Никакой социальной программы отродясь не было ни у Мазепы, ни у Петлюры, ни у Бандеры, ни у Тягнибока; и «революции» никакой не было; скакали мятежные всадники и выкрикивали бравые лозунги — обретавшие смысл postfactum: родственникам убитых сообщали, что те пали за свободу; не уточняли, за чью именно.
Социальные программы не обсуждались и теми интеллектуалами, что обсуждали будущее России. Разделить территорию, прекратить существование огромной державы, положить конец централизации — это ясно. А дальше? Однако спорили, ссорились, семьи распадались, и общей фамильной истории славян не существовало.
Впрочем, по всей Европе стоят пустые фамильные особняки, в коих должны были жить большие семьи; по всей Европе стоят заколоченные церкви, которые должны собирать братьев по вере, но сперва религия распалась на секты, потом вовсе наступил атеизм, и храмы опустели. Пришли в негодность фамильные артели мастеров, из тех, что описывали Вазари или Гофман, давно их подмял конвейер корпораций. И если у социалистов была иллюзия, что взамен всего этого будет семья народов и союз тружеников, так ошиблись: пролетариата уже нет, и профсоюзы — искусственные семьи тружеников — пришли в негодность. Семейный уклад Европы в очередной раз рассыпается; горлопаны, что обещали братство в демократии, наврали: демосы не договорились. Нет единой Европы, нет семейного дела, нет фамильных особняков — так с чего бы взяться миру между двумя братьями Рихтерами, и какой может быть мир между Россией и Украиной.
«Вы же два славянских народа!» — взывают к враждующим, когда люди с русыми волосами, схожие внешним обликом, режут друг друга подле города Славянск. Но братья режут друг друга исступленно, точь-в-точь так же, как делали их деды во время Гражданской войны в Российской империи, когда брат шел на брата.

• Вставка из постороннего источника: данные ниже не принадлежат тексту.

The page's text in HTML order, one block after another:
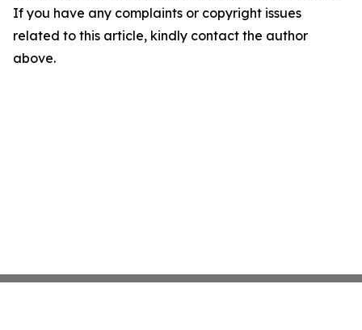
If you have any complaints or copyright issues
related to this article, kindly contact the author
above.
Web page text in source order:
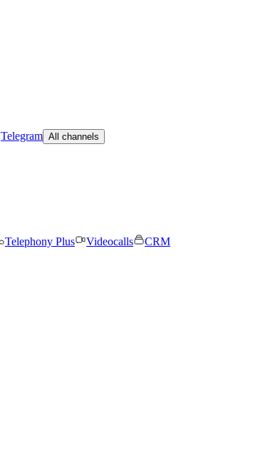
Telegram All channels
Telephony Plus Videocalls
CRM
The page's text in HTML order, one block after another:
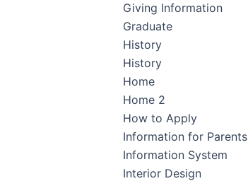
Giving Information
Graduate
History
History
Home
Home 2
How to Apply
Information for Parents
Information System
Interior Design

Режут братьев, как испокон веков делали все братья во время Вандеи во Франции, религиозных войн в Европе, во время войны американского Севера с американским Югом, да, впрочем, в любой войне, которая делает смертельными врагами тех, кто ничем не отличается от своего врага. Солдаты Гражданской, вчерашние крестьяне, стреляли в точно таких же мужиков, а набор лозунгов, которыми оправдывали убийства, был столь же далек от жизни мужика, как и теперь. Ни зерна больше не стало, ни земли больше не дали, а кровь брата суглинок плодороднее не сделала.
Теперь много некрасивых слов говорят про украинскую жадность или про русское холопство, но ведь начиналось с чего-то осмысленного.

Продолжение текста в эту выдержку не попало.